If it’s a backend/service issue, tell the user, but the bare minimum. You shouldn’t disclose too much info about your system to the end user (think of stack traces, error codes unique to some dependency you’re using) as it may give an attacker some valuable information.
Looks up error EC10005…
“Network failed to do network thing”
Ok…
Network failed because net didnt work.
Network ahead? uh yeah I sure hope it does
Tbf if the client fails to reach the server, there isn’t much more detail they can provide. At least it brings a little levity
Had the displeasure of using the modern EA app the other week – completely refuses to launch my copy of Jedi: Fallen Order in the foreground after a single play-session (Steam -> EA just doesn’t work for some people).
jesus. Talk about bad software…
My friend downloaded the friend pass of it takes two and ea just said you don’t own the game and refused to launch the game… Appearntly there’s a fix to download a free game and then it works again but wtf the support and moderates just closed the thread where this issue got raised the first time without giving a universal solution on what to try Tldr EA is the worst
I had the same problem with Fallen Order the first day; the workaround in that particular case was to launch the game’s executable directly; which let me play that one, single time. A few days later and both the original workaround (and others) & no-workarounds caused the game to launch in the background, with no way to force it to the foreground.
In Fallen Order’s case specifically; there appeared to be a launcher-specific wrapper executable, and the game itself. When the workaround stopped working, the launcher-specific wrapper is what was getting ran in the background; but the game itself never actually appeared. Additionally, reinstalling the game several times did not resolve any issue; nor other troubleshooting steps from EA.
Origin was also a pretty crap piece of software (compared to Steam, anyway); but this is a new low from EA, imo. Its a shame too, because I liked what I got to see in Fallen Order, especially recently getting into souls games.

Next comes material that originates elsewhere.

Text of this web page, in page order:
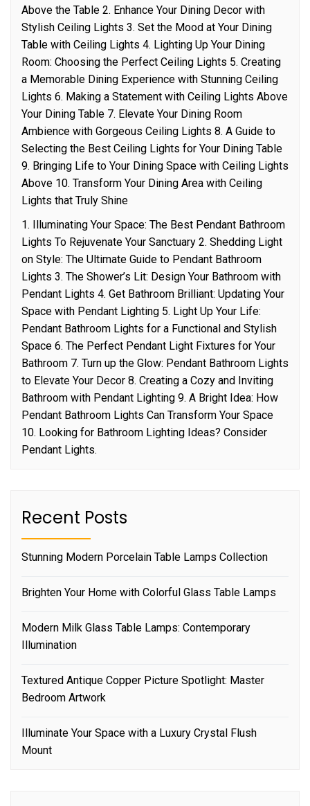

The network… In the cloud… It does mysterious things!
I can just imagine something in the middle being like
`We couldn't log you in because ${getReason(e) || 'the network failed to do its network thing'}.`
100% this is what happened. Also, it’s its not it’s, right?
it’s its not it’s, right?
I always get tripped up on this case. What’s shown in the picture is correct, though you’re applying the rules of English grammar very logically, the apostrophe in
it's
is only for contraction, not possession. That may go out the window if someone uses it as a pronoun though, idk.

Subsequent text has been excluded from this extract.